Starlight Express und die rosa Perücke

7. August 2018

Anlässlich seines 30. Geburtstages hat das Musical Starlight Express eine Rundumerneuerung erhalten. Vieles überzeugt, manches missfällt. Besonders die Sache mit der rosa Perücke.

Zugegeben: Mit Veränderungen tue ich mich manchmal schwer. Grundsätzlich bieten sie natürlich die Chance, ein Stück lebendig zu halten und natürlich kann man die Aufführungspraxis großer Produktionen wie Das Phantom der Oper oder Les Misérables kritisieren, wo jeder Schritt und jede Geste seit der Uraufführung genau festgelegt ist und nicht verändert werden darf. Jedoch: Warum etwas ändern, wenn es einfach gut ist?

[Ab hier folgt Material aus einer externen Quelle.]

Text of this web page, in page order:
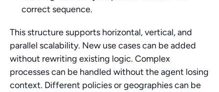
correct sequence.
This structure supports horizontal, vertical, and
parallel scalability. New use cases can be added
without rewriting existing logic. Complex
processes can be handled without the agent losing
context. Different policies or geographies can be
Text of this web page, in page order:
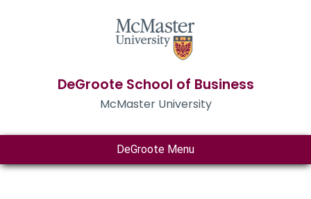
DeGroote School of Business
McMaster University
DeGroote Menu
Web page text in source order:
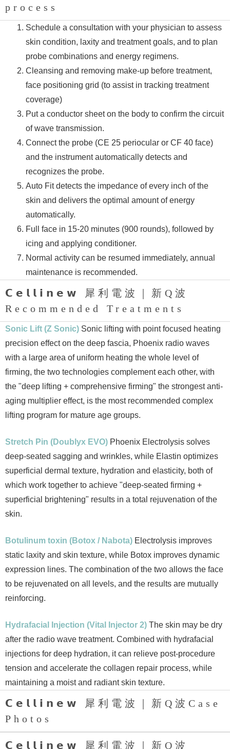
process
Schedule a consultation with your physician to assess
skin condition, laxity and treatment goals, and to plan
probe combinations and energy regimens.
Cleansing and removing make-up before treatment,
face positioning grid (to assist in tracking treatment
coverage)
Put a conductor sheet on the body to confirm the circuit
of wave transmission.
Connect the probe (CE 25 periocular or CF 40 face)
and the instrument automatically detects and
recognizes the probe.
Auto Fit detects the impedance of every inch of the
skin and delivers the optimal amount of energy
automatically.
Full face in 15-20 minutes (900 rounds), followed by
icing and applying conditioner.
Normal activity can be resumed immediately, annual
maintenance is recommended.
𝗖𝗲𝗹𝗹𝗶𝗻𝗲𝘄 犀利電波｜新Q波
Recommended Treatments
Sonic Lift (Z Sonic) Sonic lifting with point focused heating
precision effect on the deep fascia, Phoenix radio waves
with a large area of uniform heating the whole level of
firming, the two technologies complement each other, with
the "deep lifting + comprehensive firming" the strongest anti-
aging multiplier effect, is the most recommended complex
lifting program for mature age groups.
Stretch Pin (Doublyx EVO) Phoenix Electrolysis solves
deep-seated sagging and wrinkles, while Elastin optimizes
superficial dermal texture, hydration and elasticity, both of
which work together to achieve "deep-seated firming +
superficial brightening" results in a total rejuvenation of the
skin.
Botulinum toxin (Botox / Nabota) Electrolysis improves
static laxity and skin texture, while Botox improves dynamic
expression lines. The combination of the two allows the face
to be rejuvenated on all levels, and the results are mutually
reinforcing.
Hydrafacial Injection (Vital Injector 2) The skin may be dry
after the radio wave treatment. Combined with hydrafacial
injections for deep hydration, it can relieve post-procedure
tension and accelerate the collagen repair process, while
maintaining a moist and radiant skin texture.
𝗖𝗲𝗹𝗹𝗶𝗻𝗲𝘄 犀利電波｜新Q波Case
Photos
𝗖𝗲𝗹𝗹𝗶𝗻𝗲𝘄 犀利電波｜新Q波
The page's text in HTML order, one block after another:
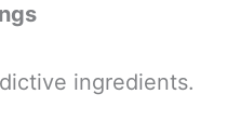
ingredients.
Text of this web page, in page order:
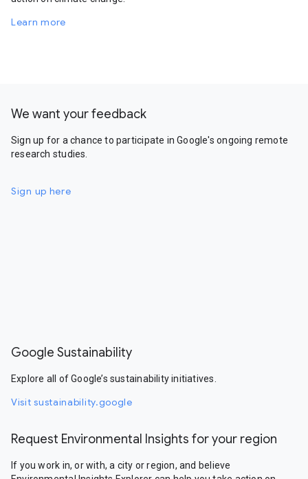
Learn more
We want your feedback
Sign up for a chance to participate in Google's ongoing remote
research studies.
Sign up here
Google Sustainability
Explore all of Google’s sustainability initiatives.
Visit sustainability.google
Request Environmental Insights for your region
If you work in, or with, a city or region, and believe
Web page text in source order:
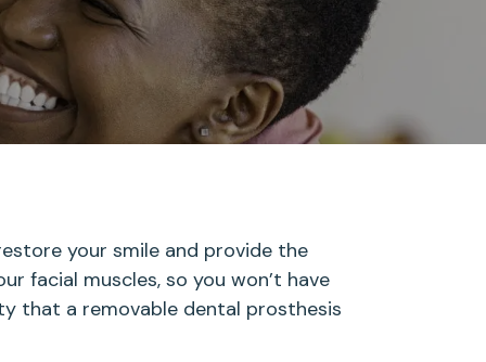
your smile and provide the
facial muscles, so you won’t have
that a removable dental prosthesis
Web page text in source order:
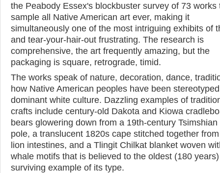
the Peabody Essex's blockbuster survey of 73 works
sample all Native American art ever, making it
simultaneously one of the most intriguing exhibits of
and tear-your-hair-out frustrating. The research is
comprehensive, the art frequently amazing, but the
packaging is square, retrograde, timid.
The works speak of nature, decoration, dance,
how Native American peoples have been
dominant white culture. Dazzling examples of
crafts include century-old Dakota and Kiowa
bears glowering down from a 19th-century Tsimshian
pole, a translucent 1820s cape stitched together
lion intestines, and a Tlingit Chilkat blanket woven
whale motifs that is believed to the oldest (180 years)
surviving example of its type.

Starlight Express: Nostalgie und Kindheitserinnerungen

Starlight Express ist das Musical meiner Kindheit, das Stück, auf dem meine Begeisterung für dieses Genre fußt und das für mich mit viel Nostalgie verbunden ist. Allein deswegen sah ich den angekündigten Veränderungen – oder besser: der angekündigte Rundumerneuerung sehr skeptisch entgegen.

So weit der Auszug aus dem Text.